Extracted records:
◇ ◇ ◇ ◇ ◇

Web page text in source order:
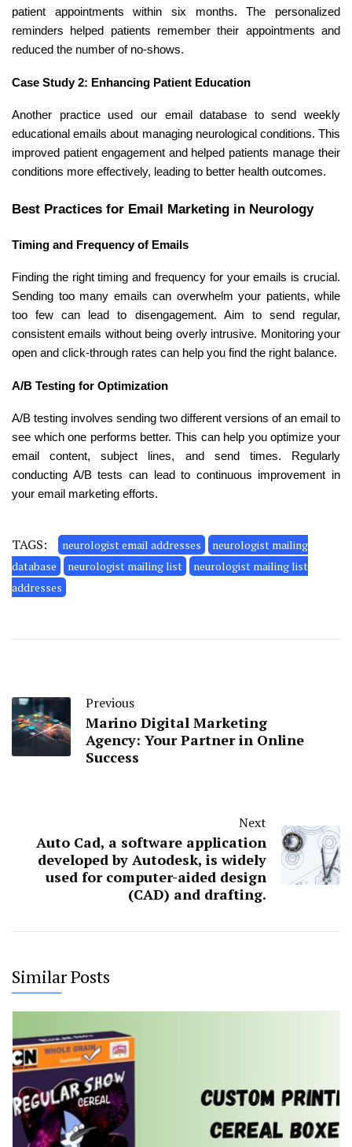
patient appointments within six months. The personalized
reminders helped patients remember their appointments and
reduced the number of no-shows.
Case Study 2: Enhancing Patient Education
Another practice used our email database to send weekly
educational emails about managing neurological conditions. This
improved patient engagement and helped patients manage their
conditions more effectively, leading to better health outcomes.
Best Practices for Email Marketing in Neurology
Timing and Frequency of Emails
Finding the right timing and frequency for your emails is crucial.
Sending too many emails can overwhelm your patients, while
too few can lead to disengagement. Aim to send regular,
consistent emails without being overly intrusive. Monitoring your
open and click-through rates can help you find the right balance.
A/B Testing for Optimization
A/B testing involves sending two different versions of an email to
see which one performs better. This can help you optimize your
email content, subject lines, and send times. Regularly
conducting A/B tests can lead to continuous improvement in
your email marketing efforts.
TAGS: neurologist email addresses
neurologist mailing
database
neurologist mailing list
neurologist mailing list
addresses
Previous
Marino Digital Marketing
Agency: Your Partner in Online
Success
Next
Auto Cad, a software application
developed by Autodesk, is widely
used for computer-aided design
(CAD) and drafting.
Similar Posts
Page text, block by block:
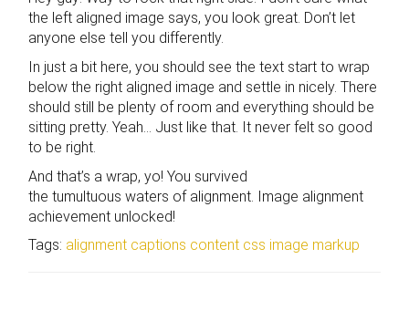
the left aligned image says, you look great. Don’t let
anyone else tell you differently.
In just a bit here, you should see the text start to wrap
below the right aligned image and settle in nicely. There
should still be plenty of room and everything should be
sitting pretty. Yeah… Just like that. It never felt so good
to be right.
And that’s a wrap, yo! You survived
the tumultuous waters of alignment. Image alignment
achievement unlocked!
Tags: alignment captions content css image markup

◇ ◇ ◇ ◇ ◇

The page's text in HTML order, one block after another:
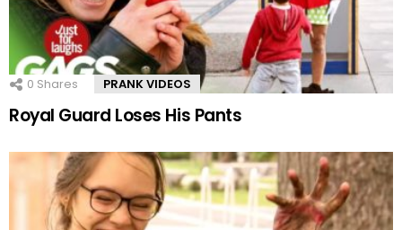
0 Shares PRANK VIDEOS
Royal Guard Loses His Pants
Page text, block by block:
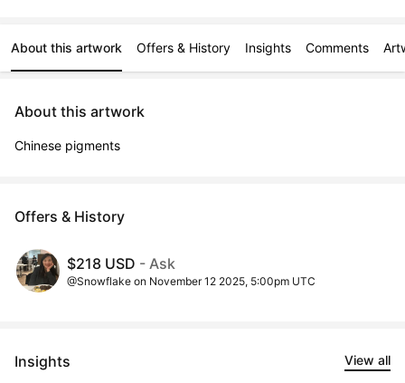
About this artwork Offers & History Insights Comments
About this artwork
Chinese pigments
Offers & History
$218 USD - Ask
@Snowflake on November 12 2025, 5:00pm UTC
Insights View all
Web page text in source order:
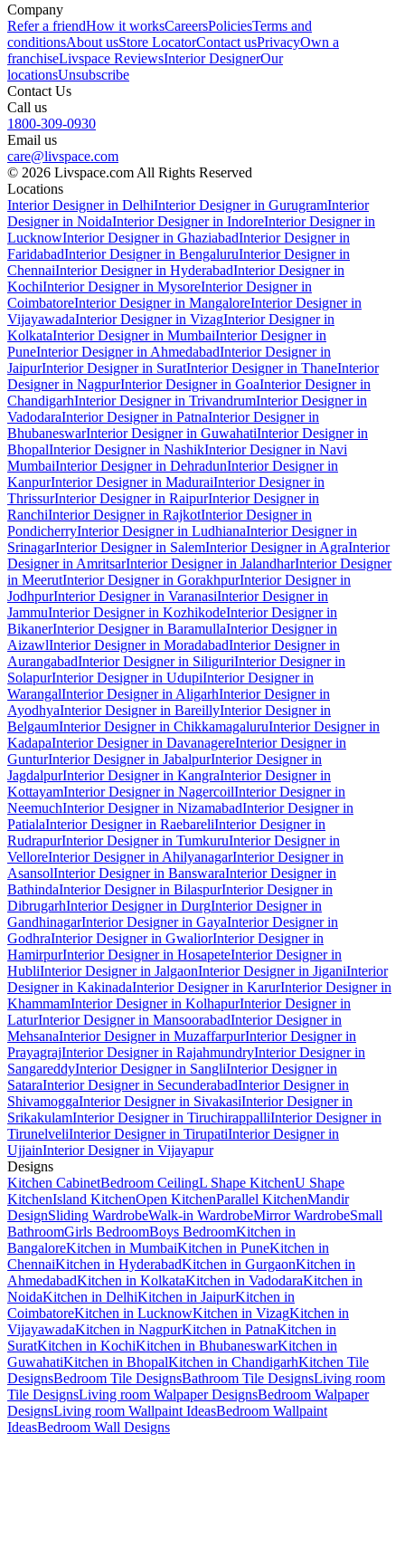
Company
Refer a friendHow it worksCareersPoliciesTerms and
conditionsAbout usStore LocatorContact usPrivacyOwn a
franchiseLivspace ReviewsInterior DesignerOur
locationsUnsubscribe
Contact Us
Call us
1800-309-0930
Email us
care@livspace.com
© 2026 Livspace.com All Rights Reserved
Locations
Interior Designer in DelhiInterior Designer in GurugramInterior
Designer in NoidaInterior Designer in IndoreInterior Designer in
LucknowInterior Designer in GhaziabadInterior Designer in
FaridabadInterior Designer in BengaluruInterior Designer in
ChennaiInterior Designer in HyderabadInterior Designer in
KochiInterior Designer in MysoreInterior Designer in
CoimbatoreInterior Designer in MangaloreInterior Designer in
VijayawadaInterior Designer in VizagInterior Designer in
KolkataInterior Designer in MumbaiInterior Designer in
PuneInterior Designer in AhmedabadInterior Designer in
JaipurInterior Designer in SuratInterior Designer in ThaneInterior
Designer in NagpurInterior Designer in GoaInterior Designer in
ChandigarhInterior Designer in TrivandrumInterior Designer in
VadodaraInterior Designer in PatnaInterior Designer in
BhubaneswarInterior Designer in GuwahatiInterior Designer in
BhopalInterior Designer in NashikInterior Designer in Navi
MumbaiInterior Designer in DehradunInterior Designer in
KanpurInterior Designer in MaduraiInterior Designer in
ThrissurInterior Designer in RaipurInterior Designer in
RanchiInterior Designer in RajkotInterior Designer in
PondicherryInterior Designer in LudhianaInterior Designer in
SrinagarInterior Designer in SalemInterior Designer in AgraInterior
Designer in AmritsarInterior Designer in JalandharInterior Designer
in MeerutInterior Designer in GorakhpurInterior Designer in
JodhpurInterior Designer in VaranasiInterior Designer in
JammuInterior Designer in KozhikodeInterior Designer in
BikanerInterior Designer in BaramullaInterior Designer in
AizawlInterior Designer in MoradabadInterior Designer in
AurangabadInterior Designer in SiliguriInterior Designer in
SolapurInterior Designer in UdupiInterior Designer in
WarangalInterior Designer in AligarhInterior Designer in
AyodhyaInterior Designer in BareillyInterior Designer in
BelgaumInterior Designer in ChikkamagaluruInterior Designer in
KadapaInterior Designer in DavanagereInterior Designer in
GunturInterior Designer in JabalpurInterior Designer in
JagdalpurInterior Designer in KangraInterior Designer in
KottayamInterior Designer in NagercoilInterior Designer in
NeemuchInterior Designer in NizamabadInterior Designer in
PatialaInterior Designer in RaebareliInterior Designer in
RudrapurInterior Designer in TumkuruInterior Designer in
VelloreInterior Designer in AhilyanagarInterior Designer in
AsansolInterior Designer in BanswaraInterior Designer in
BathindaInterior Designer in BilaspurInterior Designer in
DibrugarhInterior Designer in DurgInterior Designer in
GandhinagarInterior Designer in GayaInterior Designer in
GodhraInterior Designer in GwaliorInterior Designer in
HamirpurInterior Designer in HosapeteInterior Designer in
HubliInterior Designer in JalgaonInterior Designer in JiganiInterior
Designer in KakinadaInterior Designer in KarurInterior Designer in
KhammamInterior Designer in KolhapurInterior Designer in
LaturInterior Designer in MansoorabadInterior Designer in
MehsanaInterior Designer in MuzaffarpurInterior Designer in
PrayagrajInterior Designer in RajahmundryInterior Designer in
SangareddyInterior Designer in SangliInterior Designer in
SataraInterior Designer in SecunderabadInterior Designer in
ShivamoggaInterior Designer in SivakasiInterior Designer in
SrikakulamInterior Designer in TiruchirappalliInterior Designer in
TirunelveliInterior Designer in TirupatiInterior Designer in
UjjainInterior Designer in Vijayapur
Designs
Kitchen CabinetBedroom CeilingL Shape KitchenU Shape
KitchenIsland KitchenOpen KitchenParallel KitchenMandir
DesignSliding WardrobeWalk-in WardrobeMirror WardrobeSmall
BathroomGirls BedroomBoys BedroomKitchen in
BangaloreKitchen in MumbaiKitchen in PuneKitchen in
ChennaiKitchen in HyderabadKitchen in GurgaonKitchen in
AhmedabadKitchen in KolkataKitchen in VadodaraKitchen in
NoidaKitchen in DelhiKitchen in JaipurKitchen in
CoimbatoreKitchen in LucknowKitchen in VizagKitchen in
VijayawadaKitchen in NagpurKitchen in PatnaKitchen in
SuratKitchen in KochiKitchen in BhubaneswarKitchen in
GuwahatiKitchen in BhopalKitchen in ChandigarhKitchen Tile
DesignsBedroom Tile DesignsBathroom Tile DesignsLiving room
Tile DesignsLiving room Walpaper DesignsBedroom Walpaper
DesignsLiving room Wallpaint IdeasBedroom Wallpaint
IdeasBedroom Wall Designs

◇ ◇ ◇ ◇ ◇

* **Assignment**
How many lines of the entries hold the word "helped"? Respond with the number alone.

* **Your solution**
2